§ **WHAT NEEDS TO BE DONE**: Retype, word for word, every line of the records below starting at the one that contains "When selecting a" and ending at the one that contains "It’s best not"; include both of those lines and nothing more.

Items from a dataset
====
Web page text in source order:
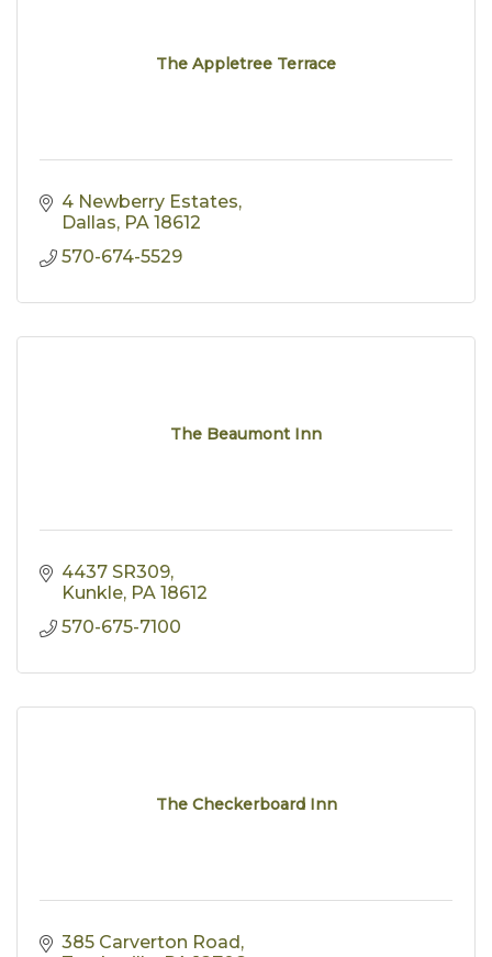
The Appletree Terrace
4 Newberry Estates
Dallas PA 18612
570-674-5529
The Beaumont Inn
4437 SR309
Kunkle PA 18612
570-675-7100
The Checkerboard Inn
385 Carverton Road
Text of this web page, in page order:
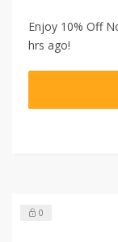
Enjoy 10% Off
hrs ago!
0
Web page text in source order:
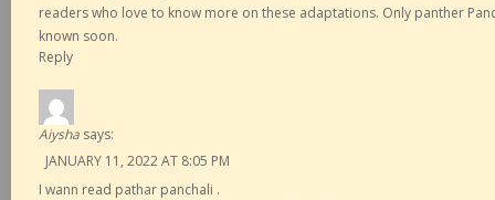
readers who love to know more on these adaptations. Only panther
known soon.
Reply
Aiysha says:
JANUARY 11, 2022 AT 8:05 PM
I wann read pathar panchali .
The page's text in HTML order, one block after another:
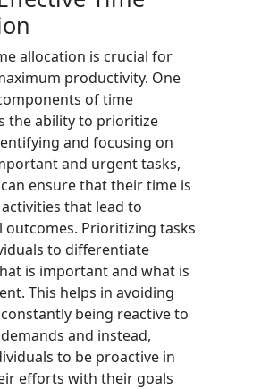
allocation is crucial for
productivity. One
of time
the ability to prioritize
and focusing on
and urgent tasks,
ensure that their time is
that lead to
outcomes. Prioritizing tasks
to differentiate
is important and what is
This helps in avoiding
being reactive to
and instead,
to be proactive in
efforts with their goals
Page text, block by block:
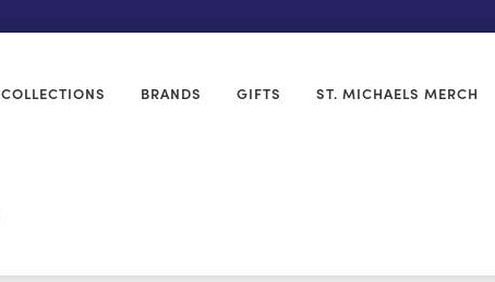
COLLECTIONS BRANDS GIFTS ST. MICHAELS MERCH
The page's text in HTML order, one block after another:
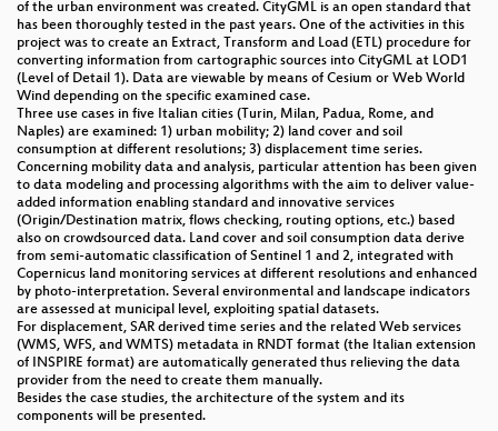
of the urban environment was created. CityGML is an open standard that
has been thoroughly tested in the past years. One of the activities in this
project was to create an Extract, Transform and Load (ETL) procedure for
converting information from cartographic sources into CityGML at LOD1
(Level of Detail 1). Data are viewable by means of Cesium or Web World
Wind depending on the specific examined case.
Three use cases in five Italian cities (Turin, Milan, Padua, Rome, and
Naples) are examined: 1) urban mobility; 2) land cover and soil
consumption at different resolutions; 3) displacement time series.
Concerning mobility data and analysis, particular attention has been given
to data modeling and processing algorithms with the aim to deliver value-
added information enabling standard and innovative services
(Origin/Destination matrix, flows checking, routing options, etc.) based
also on crowdsourced data. Land cover and soil consumption data derive
from semi-automatic classification of Sentinel 1 and 2, integrated with
Copernicus land monitoring services at different resolutions and enhanced
by photo-interpretation. Several environmental and landscape indicators
are assessed at municipal level, exploiting spatial datasets.
For displacement, SAR derived time series and the related Web services
(WMS, WFS, and WMTS) metadata in RNDT format (the Italian extension
of INSPIRE format) are automatically generated thus relieving the data
provider from the need to create them manually.
Besides the case studies, the architecture of the system and its
components will be presented.
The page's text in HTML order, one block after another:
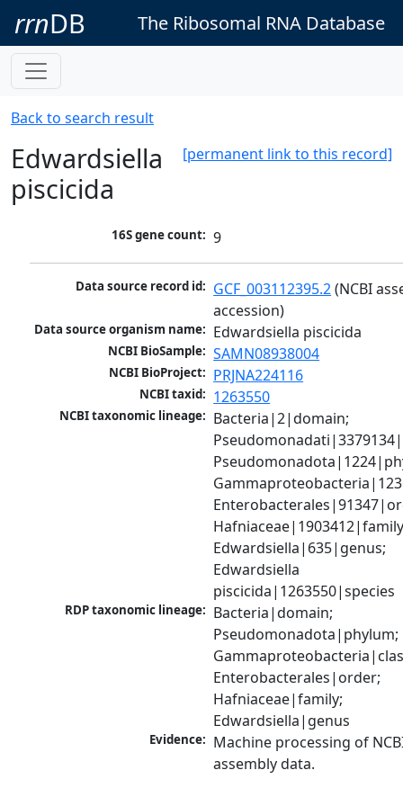
rrnDB The Ribosomal RNA Database
Back to search result
[permanent link to this record]
Edwardsiella
piscicida
16S gene count: 9
Data source record id: GCF_003112395.2 (NCBI
accession)
Data source organism name: Edwardsiella piscicida
NCBI BioSample: SAMN08938004
NCBI BioProject: PRJNA224116
NCBI taxid: 1263550
NCBI taxonomic lineage: Bacteria|2|domain;
Edwardsiella|635|genus;
Edwardsiella
piscicida|1263550|species
RDP taxonomic lineage: Bacteria|domain;
Pseudomonadota|phylum;
Enterobacterales|order;
Hafniaceae|family;
Edwardsiella|genus
Evidence: Machine processing of
assembly data.
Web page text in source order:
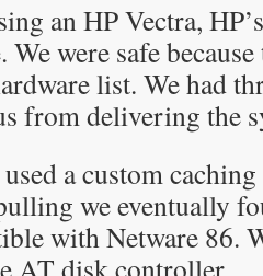
an HP Vectra,
were safe
list. We had
from delivering the
a custom
we eventually
with Netware 86.
AT disk controller.
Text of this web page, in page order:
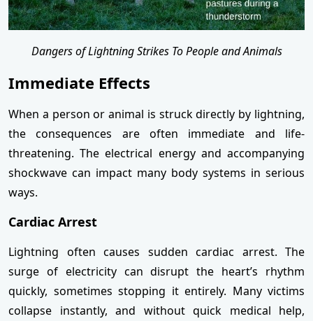
Dangers of Lightning Strikes To People and Animals
Immediate Effects
When a person or animal is struck directly by lightning,
the consequences are often immediate and life-
threatening. The electrical energy and accompanying
shockwave can impact many body systems in serious
ways.
Cardiac Arrest
Lightning often causes sudden cardiac arrest. The
surge of electricity can disrupt the heart’s rhythm
quickly, sometimes stopping it entirely. Many victims
collapse instantly, and without quick medical help,
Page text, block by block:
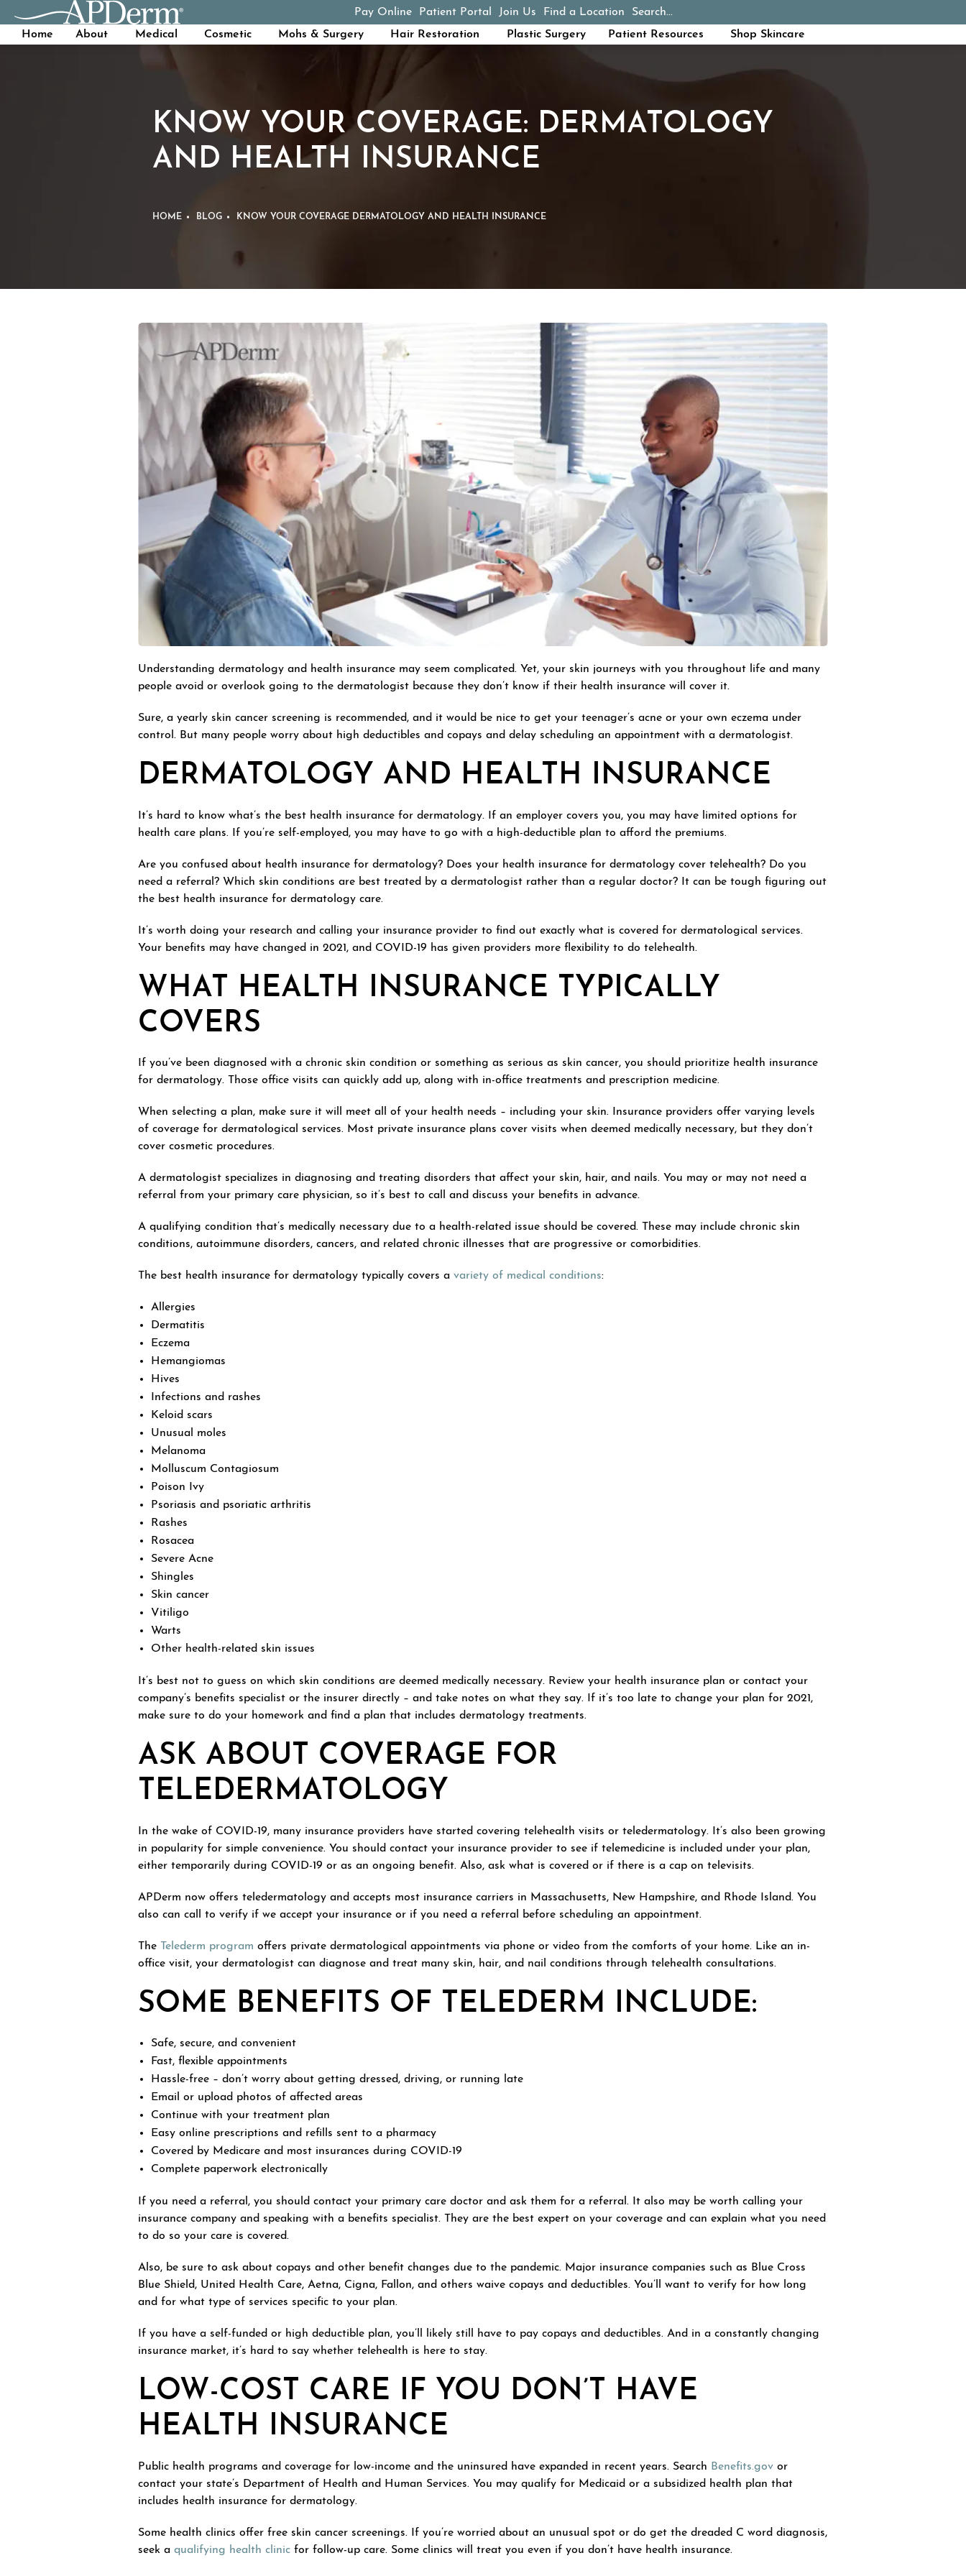
Pay Online
(opens in a new tab)
Patient Portal Join Us Find a Location Search...
Home
About Medical Cosmetic Mohs & Surgery Hair Restoration Plastic Surgery Patient Resources Shop Skincare
KNOW YOUR COVERAGE: DERMATOLOGY
AND HEALTH INSURANCE
HOME BLOG KNOW YOUR COVERAGE DERMATOLOGY AND HEALTH INSURANCE
Understanding dermatology and health insurance may seem complicated. Yet, your skin journeys with you throughout life and many
people avoid or overlook going to the dermatologist because they don’t know if their health insurance will cover it.
Sure, a yearly skin cancer screening is recommended, and it would be nice to get your teenager’s acne or your own eczema under
control. But many people worry about high deductibles and copays and delay scheduling an appointment with a dermatologist.
DERMATOLOGY AND HEALTH INSURANCE
It’s hard to know what’s the best health insurance for dermatology. If an employer covers you, you may have limited options for
health care plans. If you’re self-employed, you may have to go with a high-deductible plan to afford the premiums.
Are you confused about health insurance for dermatology? Does your health insurance for dermatology cover telehealth? Do you
need a referral? Which skin conditions are best treated by a dermatologist rather than a regular doctor? It can be tough figuring out
the best health insurance for dermatology care.
It’s worth doing your research and calling your insurance provider to find out exactly what is covered for dermatological services.
Your benefits may have changed in 2021, and COVID-19 has given providers more flexibility to do telehealth.
WHAT HEALTH INSURANCE TYPICALLY
COVERS
If you’ve been diagnosed with a chronic skin condition or something as serious as skin cancer, you should prioritize health insurance
for dermatology. Those office visits can quickly add up, along with in-office treatments and prescription medicine.
When selecting a plan, make sure it will meet all of your health needs – including your skin. Insurance providers offer varying levels
of coverage for dermatological services. Most private insurance plans cover visits when deemed medically necessary, but they don’t
cover cosmetic procedures.
A dermatologist specializes in diagnosing and treating disorders that affect your skin, hair, and nails. You may or may not need a
referral from your primary care physician, so it’s best to call and discuss your benefits in advance.
A qualifying condition that’s medically necessary due to a health-related issue should be covered. These may include chronic skin
conditions, autoimmune disorders, cancers, and related chronic illnesses that are progressive or comorbidities.
The best health insurance for dermatology typically covers a variety of medical conditions:
Allergies
Dermatitis
Eczema
Hemangiomas
Hives
Infections and rashes
Keloid scars
Unusual moles
Melanoma
Molluscum Contagiosum
Poison Ivy
Psoriasis and psoriatic arthritis
Rashes
Rosacea
Severe Acne
Shingles
Skin cancer
Vitiligo
Warts
Other health-related skin issues
It’s best not to guess on which skin conditions are deemed medically necessary. Review your health insurance plan or contact your
company’s benefits specialist or the insurer directly – and take notes on what they say. If it’s too late to change your plan for 2021,
make sure to do your homework and find a plan that includes dermatology treatments.
ASK ABOUT COVERAGE FOR
TELEDERMATOLOGY
In the wake of COVID-19, many insurance providers have started covering telehealth visits or teledermatology. It’s also been growing
in popularity for simple convenience. You should contact your insurance provider to see if telemedicine is included under your plan,
either temporarily during COVID-19 or as an ongoing benefit. Also, ask what is covered or if there is a cap on televisits.
APDerm now offers teledermatology and accepts most insurance carriers in Massachusetts, New Hampshire, and Rhode Island. You
also can call to verify if we accept your insurance or if you need a referral before scheduling an appointment.
The Telederm program offers private dermatological appointments via phone or video from the comforts of your home. Like an in-
office visit, your dermatologist can diagnose and treat many skin, hair, and nail conditions through telehealth consultations.
SOME BENEFITS OF TELEDERM INCLUDE:
Safe, secure, and convenient
Fast, flexible appointments
Hassle-free – don’t worry about getting dressed, driving, or running late
Email or upload photos of affected areas
Continue with your treatment plan
Easy online prescriptions and refills sent to a pharmacy
Covered by Medicare and most insurances during COVID-19
Complete paperwork electronically
If you need a referral, you should contact your primary care doctor and ask them for a referral. It also may be worth calling your
insurance company and speaking with a benefits specialist. They are the best expert on your coverage and can explain what you need
to do so your care is covered.
Also, be sure to ask about copays and other benefit changes due to the pandemic. Major insurance companies such as Blue Cross
Blue Shield, United Health Care, Aetna, Cigna, Fallon, and others waive copays and deductibles. You’ll want to verify for how long
and for what type of services specific to your plan.
If you have a self-funded or high deductible plan, you’ll likely still have to pay copays and deductibles. And in a constantly changing
insurance market, it’s hard to say whether telehealth is here to stay.
LOW-COST CARE IF YOU DON’T HAVE
HEALTH INSURANCE
Public health programs and coverage for low-income and the uninsured have expanded in recent years. Search Benefits.gov or
contact your state’s Department of Health and Human Services. You may qualify for Medicaid or a subsidized health plan that
includes health insurance for dermatology.
Some health clinics offer free skin cancer screenings. If you’re worried about an unusual spot or do get the dreaded C word diagnosis,
seek a qualifying health clinic for follow-up care. Some clinics will treat you even if you don’t have health insurance.
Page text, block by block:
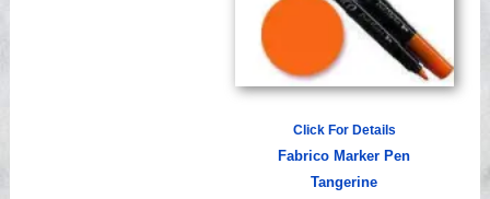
====
§ **SOLUTION TO THIS TASK**:
When selecting a plan, make sure it will meet all of your health needs – including your skin. Insurance providers offer varying levels
of coverage for dermatological services. Most private insurance plans cover visits when deemed medically necessary, but they don’t
cover cosmetic procedures.
A dermatologist specializes in diagnosing and treating disorders that affect your skin, hair, and nails. You may or may not need a
referral from your primary care physician, so it’s best to call and discuss your benefits in advance.
A qualifying condition that’s medically necessary due to a health-related issue should be covered. These may include chronic skin
conditions, autoimmune disorders, cancers, and related chronic illnesses that are progressive or comorbidities.
The best health insurance for dermatology typically covers a variety of medical conditions:
Allergies
Dermatitis
Eczema
Hemangiomas
Hives
Infections and rashes
Keloid scars
Unusual moles
Melanoma
Molluscum Contagiosum
Poison Ivy
Psoriasis and psoriatic arthritis
Rashes
Rosacea
Severe Acne
Shingles
Skin cancer
Vitiligo
Warts
Other health-related skin issues
It’s best not to guess on which skin conditions are deemed medically necessary. Review your health insurance plan or contact your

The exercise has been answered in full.